Automated quality control in image segmentation: application to the UK Biobank cardiovascular magnetic resonance imaging study.
Robinson R., Valindria VV., Bai W., Oktay O., Kainz B., Suzuki H., Sanghvi MM., Aung N., Paiva JM., Zemrak F., Fung K., Lukaschuk E., Lee AM., Carapella V., Kim YJ., Piechnik SK., Neubauer S., Petersen SE., Page C., Matthews PM., Rueckert D., Glocker B.

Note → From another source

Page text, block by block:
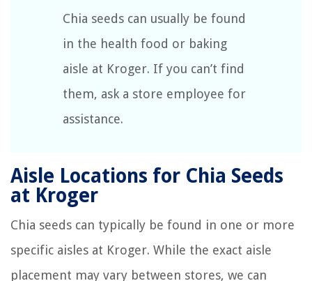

BACKGROUND: The trend towards large-scale studies including population imaging poses new challenges in terms of quality control (QC). This is a particular issue when automatic processing tools such as image segmentation methods are employed to derive quantitative measures or biomarkers for further analyses. Manual inspection and visual QC of each segmentation result is not feasible at large scale. However, it is important to be able to automatically detect when a segmentation method fails in order to avoid inclusion of wrong measurements into subsequent analyses which could otherwise lead to incorrect conclusions. METHODS: To overcome this challenge, we explore an approach for predicting segmentation quality based on Reverse Classification Accuracy, which enables us to discriminate between successful and failed segmentations on a per-cases basis. We validate this approach on a new, large-scale manually-annotated set of 4800 cardiovascular magnetic resonance (CMR) scans. We then apply our method to a large cohort of 7250 CMR on which we have performed manual QC. RESULTS: We report results used for predicting segmentation quality metrics including Dice Similarity Coefficient (DSC) and surface-distance measures. As initial validation, we present data for 400 scans demonstrating 99% accuracy for classifying low and high quality segmentations using the predicted DSC scores. As further validation we show high correlation between real and predicted scores and 95% classification accuracy on 4800 scans for which manual segmentations were available. We mimic real-world application of the method on 7250 CMR where we show good agreement between predicted quality metrics and manual visual QC scores. CONCLUSIONS: We show that Reverse classification accuracy has the potential for accurate and fully automatic segmentation QC on a per-case basis in the context of large-scale population imaging as in the UK Biobank Imaging Study.